Task to complete » Return exactly the lines of the records below, starting at the line that contains "Adaptive Cruise Control makes driving in" and ending at the line that contains "and the flow of traffic.", with both of those lines kept.

═══ Working data

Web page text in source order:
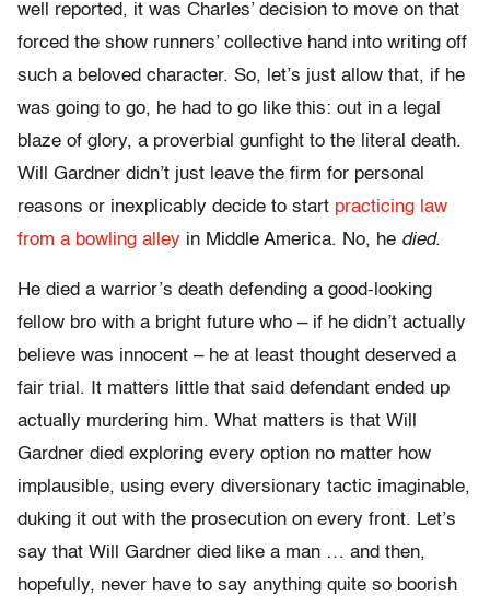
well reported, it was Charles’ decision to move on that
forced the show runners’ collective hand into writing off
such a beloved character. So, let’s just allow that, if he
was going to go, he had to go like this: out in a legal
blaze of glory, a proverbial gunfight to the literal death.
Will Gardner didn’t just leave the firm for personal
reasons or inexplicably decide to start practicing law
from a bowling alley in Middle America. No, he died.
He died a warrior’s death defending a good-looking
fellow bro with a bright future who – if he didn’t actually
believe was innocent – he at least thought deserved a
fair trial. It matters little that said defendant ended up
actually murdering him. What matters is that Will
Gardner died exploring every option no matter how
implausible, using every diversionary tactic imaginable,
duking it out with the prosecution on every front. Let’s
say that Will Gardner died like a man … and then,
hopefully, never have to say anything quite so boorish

══════
═══ Working data

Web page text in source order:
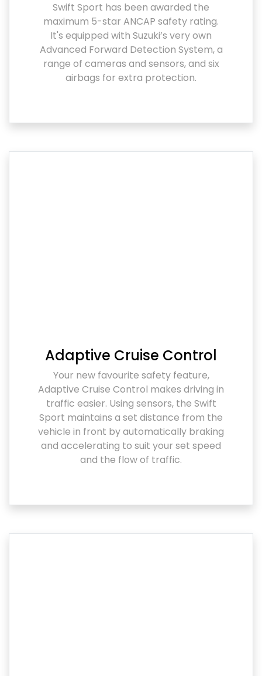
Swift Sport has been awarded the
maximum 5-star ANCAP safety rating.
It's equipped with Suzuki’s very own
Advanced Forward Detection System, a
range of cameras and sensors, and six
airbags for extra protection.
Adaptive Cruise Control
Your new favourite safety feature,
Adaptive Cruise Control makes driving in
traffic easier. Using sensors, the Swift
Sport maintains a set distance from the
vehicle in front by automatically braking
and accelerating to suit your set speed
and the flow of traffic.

══════
═══ Working data

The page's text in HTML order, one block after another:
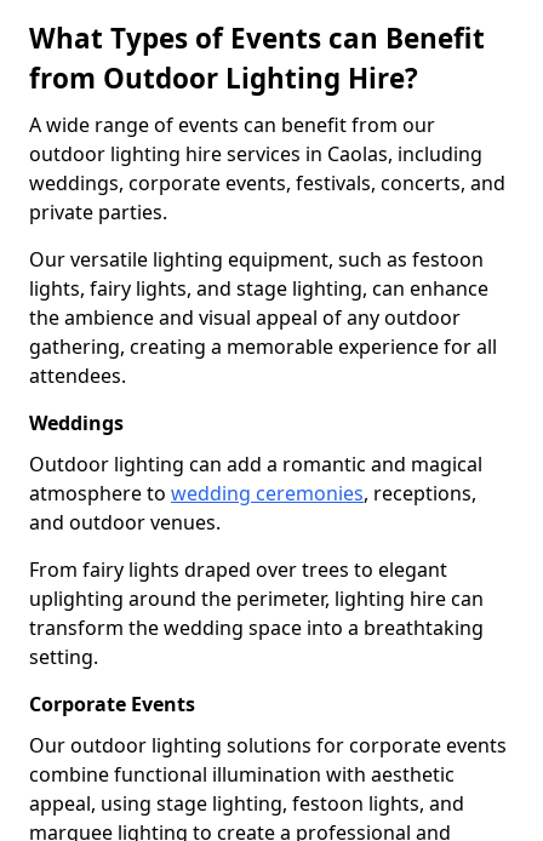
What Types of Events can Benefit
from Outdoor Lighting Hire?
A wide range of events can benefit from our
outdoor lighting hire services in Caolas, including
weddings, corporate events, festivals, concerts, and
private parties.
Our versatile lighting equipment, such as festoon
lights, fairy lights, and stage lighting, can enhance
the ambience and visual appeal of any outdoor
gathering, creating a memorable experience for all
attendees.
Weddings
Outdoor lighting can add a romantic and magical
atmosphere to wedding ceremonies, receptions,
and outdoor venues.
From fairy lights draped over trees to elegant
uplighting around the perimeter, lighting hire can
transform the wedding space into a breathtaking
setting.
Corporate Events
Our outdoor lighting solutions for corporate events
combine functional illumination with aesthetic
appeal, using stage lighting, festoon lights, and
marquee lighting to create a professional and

══════

Output below »
Adaptive Cruise Control makes driving in
traffic easier. Using sensors, the Swift
Sport maintains a set distance from the
vehicle in front by automatically braking
and accelerating to suit your set speed
and the flow of traffic.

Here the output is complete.